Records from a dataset
----

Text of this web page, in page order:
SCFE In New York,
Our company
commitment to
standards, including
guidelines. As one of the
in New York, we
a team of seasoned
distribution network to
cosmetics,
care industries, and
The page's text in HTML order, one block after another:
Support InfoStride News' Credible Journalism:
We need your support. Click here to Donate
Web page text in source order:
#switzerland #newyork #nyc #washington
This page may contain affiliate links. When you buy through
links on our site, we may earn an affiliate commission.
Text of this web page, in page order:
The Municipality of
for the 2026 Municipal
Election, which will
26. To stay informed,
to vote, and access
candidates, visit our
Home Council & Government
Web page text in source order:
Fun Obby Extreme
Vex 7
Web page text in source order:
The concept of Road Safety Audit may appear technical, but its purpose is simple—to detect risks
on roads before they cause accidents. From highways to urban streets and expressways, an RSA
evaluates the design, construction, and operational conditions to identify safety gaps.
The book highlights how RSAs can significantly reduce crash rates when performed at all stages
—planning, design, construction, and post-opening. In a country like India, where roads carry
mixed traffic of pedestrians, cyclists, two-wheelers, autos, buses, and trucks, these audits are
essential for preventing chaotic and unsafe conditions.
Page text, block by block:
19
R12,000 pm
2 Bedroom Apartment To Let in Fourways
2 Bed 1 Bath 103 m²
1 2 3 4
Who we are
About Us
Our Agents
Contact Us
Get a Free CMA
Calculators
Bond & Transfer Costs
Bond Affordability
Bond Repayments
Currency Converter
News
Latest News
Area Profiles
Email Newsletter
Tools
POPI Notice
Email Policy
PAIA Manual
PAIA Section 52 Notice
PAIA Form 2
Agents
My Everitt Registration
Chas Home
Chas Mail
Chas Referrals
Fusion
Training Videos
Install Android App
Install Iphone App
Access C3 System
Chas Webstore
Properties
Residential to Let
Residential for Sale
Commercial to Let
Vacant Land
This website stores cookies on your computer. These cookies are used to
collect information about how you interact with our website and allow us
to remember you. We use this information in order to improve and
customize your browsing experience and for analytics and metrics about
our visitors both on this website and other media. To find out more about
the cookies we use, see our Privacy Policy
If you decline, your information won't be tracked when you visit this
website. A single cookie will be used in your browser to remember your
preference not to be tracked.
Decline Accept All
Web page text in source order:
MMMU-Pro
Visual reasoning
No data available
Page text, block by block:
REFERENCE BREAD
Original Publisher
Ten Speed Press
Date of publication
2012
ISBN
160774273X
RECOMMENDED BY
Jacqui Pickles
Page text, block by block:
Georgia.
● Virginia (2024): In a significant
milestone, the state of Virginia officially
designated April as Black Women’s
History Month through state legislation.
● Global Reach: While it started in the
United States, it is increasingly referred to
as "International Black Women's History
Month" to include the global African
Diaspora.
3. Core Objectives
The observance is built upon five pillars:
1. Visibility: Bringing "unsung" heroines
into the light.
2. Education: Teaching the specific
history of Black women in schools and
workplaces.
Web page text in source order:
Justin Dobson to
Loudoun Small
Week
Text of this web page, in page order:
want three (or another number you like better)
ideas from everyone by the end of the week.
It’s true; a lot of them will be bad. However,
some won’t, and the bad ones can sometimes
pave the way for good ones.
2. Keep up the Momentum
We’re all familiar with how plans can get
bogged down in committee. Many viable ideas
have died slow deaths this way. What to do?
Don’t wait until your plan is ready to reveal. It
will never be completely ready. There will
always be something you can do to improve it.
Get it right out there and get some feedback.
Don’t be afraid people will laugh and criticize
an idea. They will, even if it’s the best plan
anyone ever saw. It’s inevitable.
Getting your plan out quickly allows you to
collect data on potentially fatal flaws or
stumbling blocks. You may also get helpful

----

TASK REQUIREMENTS: Where in the entries above does the word "website" appear? Copy each line that has it.

EXERCISE ANSWER:
This website stores cookies on your computer. These cookies are used to
collect information about how you interact with our website and allow us
our visitors both on this website and other media. To find out more about
website. A single cookie will be used in your browser to remember your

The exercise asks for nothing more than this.